Mark's answer is good. But you asked for a way to "see" why

[math]\sum_{k=1}^{n} \frac{1}{k} \sim \log{n}[/math]

Below I have plotted the function [math]f(x) =1/x[/math] in red along with a series of rectangles, each one corresponding to a term in the sum. The first big rectangle on the left corresponds to the [math]k=1[/math] term with an area of 1, the second smaller rectangle corresponds to the [math]k=2[/math] term with an area of 1/2, and so on. You can see that the rectangles of increasing [math]k[/math] get closer and closer to the curve [math]f(x) =1/x[/math].

Now, the sum is just the total area of all of the [math]n[/math] rectangles.
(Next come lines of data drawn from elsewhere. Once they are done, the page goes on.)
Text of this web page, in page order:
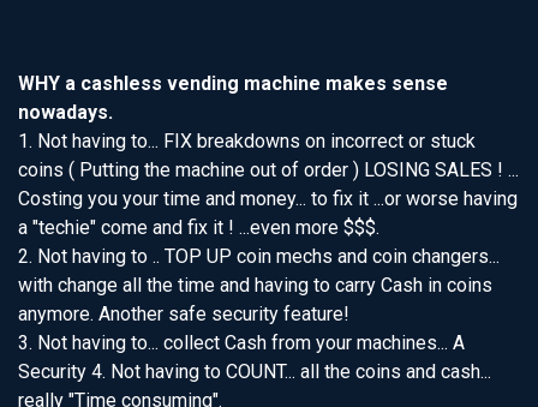
WHY a cashless vending machine makes sense
nowadays.
1. Not having to... FIX breakdowns on incorrect or stuck
coins ( Putting the machine out of order ) LOSING SALES ! ...
Costing you your time and money... to fix it ...or worse having
a "techie" come and fix it ! ...even more $$$.
2. Not having to .. TOP UP coin mechs and coin changers...
with change all the time and having to carry Cash in coins
anymore. Another safe security feature!
3. Not having to... collect Cash from your machines... A
Security 4. Not having to COUNT... all the coins and cash...
really "Time consuming".

If [math]n[/math] is very large, then this area is approximately equal to the area under the red curve from [math]x=1[/math] to [math]x=n[/math]. But the area under the curve is just the integral of [math]f(x),[/math]

[math]\int_1^n f(x) dx = [/math][math]\int_1^n \frac{dx}{x} = \log{n} [/math]

Moreover, as [math]n[/math] increases this approximation gets better, because the rectangles and the curve get closer as [math]k[/math] increases. So, we say that the two areas are asymptotically equal as [math]n[/math] goes to infinity.